Phenylhexagermane crystals appear off-white under one orientation of polarized light, and blue under polarized light from a different direction.
Credit: Courtesy of Scott Weinert
Crystals of a hexagermane compound exhibit a striking color difference under different orientations of polarized light.

The promise of new optical and electronic properties of the germanium compounds has prompted one research team to keep trying. Kimberly D. Roewe and Charles S. Weinert of Oklahoma State University and coworkers have now reported a synthetic method for making linear germanes, including a hexagermane compound—the longest linear molecular germane characterized to date. Roewe and Weinert presented their work in talks last week in the Division of Inorganic Chemistry at the American Chemical Society national meeting in Indianapolis.

The researchers started by ring-opening a cyclic phenyl-substituted tetragermane they had synthesized previously and adding hydrogen to the ends of the Ge4 chain. They subsequently treated the tetragermane with an isopropylgermanium amide, which enabled them to attach a germanium unit to each end of the chain to form the Ge6 molecule (Chem. Commun. 2013, DOI: 10.1039/c3cc45450a).

“This is an important accomplishment,” said organometallic chemist Lawrence R. Sita of the University of Maryland, College Park. Germanium lies at an interesting part of the periodic table, Sita said. It is not quite a formal nonmetal like silicon or a metal like tin. “Chemists a generation ago first explored the related silicon and tin chemistry but left off without nailing down the germanium analogs,” Sita added.

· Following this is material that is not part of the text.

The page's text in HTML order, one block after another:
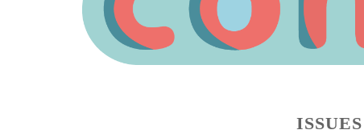
ISSUES

The Ge6 compound is the first germane long enough to exhibit luminescence, Weinert said. But more dramatic, he noted, is Ge6’s dichroism. When polarized light is shined on the colorless material in one direction, the crystals appear off-white. But when polarized light is shined from a different direction, the crystals exhibit a striking blue color. The way the molecules stack together imparts a type of chirality responsible for the color shift, Weinert suggested. This property could allow the material to be used as an optical filter, he said.